I followed her with a resignation similar to the one I used to have when pulling down my pants in anticipation of a big, thick needle.
I was surprised when I saw the same beaded curtain still hanging at the kitchen door after all those years. It let out a surreal tone as Anfi passed through it. She had done her best to freeze everything as it had been forty years ago, but she couldn’t help the modern kitchen appliances: an electric kettle, a new oven, an electric lighter.
Anfi put water, sugar, and coffee in a cezve, which she then placed on the stove. Both of us were having our coffee with lots of sugar. As she stirred it in silence, I ran my hand over the curtain of beads. My senses perceived in its sound a cryptic message. Had I forgotten something? This thing that was happening, was it a moment of the past, lodged somewhere in my memory, thrashing, struggling to right itself in the present? A sliver, a shard, a splinter of a memory? When, a
fter several seconds, the revelation failed to appear, I removed my hand.
“I replaced it twice. Fortunately those things became touristy, so they’re not hard to find.”

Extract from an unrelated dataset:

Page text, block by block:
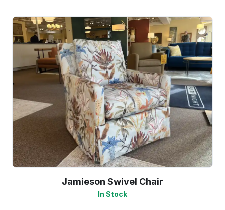
Jamieson Swivel Chair
In Stock

Though still relatively large, the kitchen felt smaller than it had in my childhood. I took a step inside and saw the black-and-white photograph hanging on the left wall. It was in a wooden frame, protected by glass. I knew it well, because my mother, too, had had a copy of the same photo. Four of the five women in the picture were grinning at the camera, with babies in their arms and several older children standing in front of them. March 1951, Tatavla. Barely two months old, I was the youngest of them all; Avram and Kevork were six months old. Yani was looking at the photographer from the bosom of his mother, wide-eyed. How new to the world we were.
“So, your mother died two years ago, huh? I remember when she moved to join her siblings in zmir, after your father passed away. To think that was twenty years ago! She was a helpful person, very sincere, from the heart. She made a mean fava. Reminds me of those fava bean festivals, haven’t thought of those in a while. You never did care much for fava beans … So why didn’t you have any children? Your mother so desperately wanted a grandchild, as you know.”
“That’s just the way things happened. Monique, my wife, had two miscarriages. And then we never … And now we’re divorced …”
Anfi nodded sympathetically. “There aren’t many of us left from that photograph. Avram’s mother Rosa died five years ago. You remember the woman next to her, right? Rachel. She was so young when she died, the poor thing. From a brain hemorrhage. She just collapsed in the street. On Papaz Street. She was coming back from a visit to her cousin. Kevork’s mother was as healthy as a horse. You should have seen how she used to hike up Tatavla slope at that age of hers. And then she died too, of pneumonia. About three years ago. Maybe even four now. And those two boys, I forget their names. That blond one, and the one with those sparkling eyes …”
“Metin and Kirkor.”
“Right. They went into business together. Import, export. They kept it up for quite some time. Business was good. They stayed in Kurtulu, in luxury apartments built on the old gardens. They had a two-story shop in Valide Çeme. They always remained true to their roots. Their money evaporated during the crisis of ’99, though, so they took a third partner. Turns out the guy was connected with the mafia, and he killed both of them. In Bodrum. In public. In broad daylight. That girl to the right in front of Rachel married a Spaniard. I heard that she drowned somewhere near Barcelona. I didn’t know her family very well. She was just a girl next door who showed up whenever there was a camera around. Anyway, that’s fate for you.”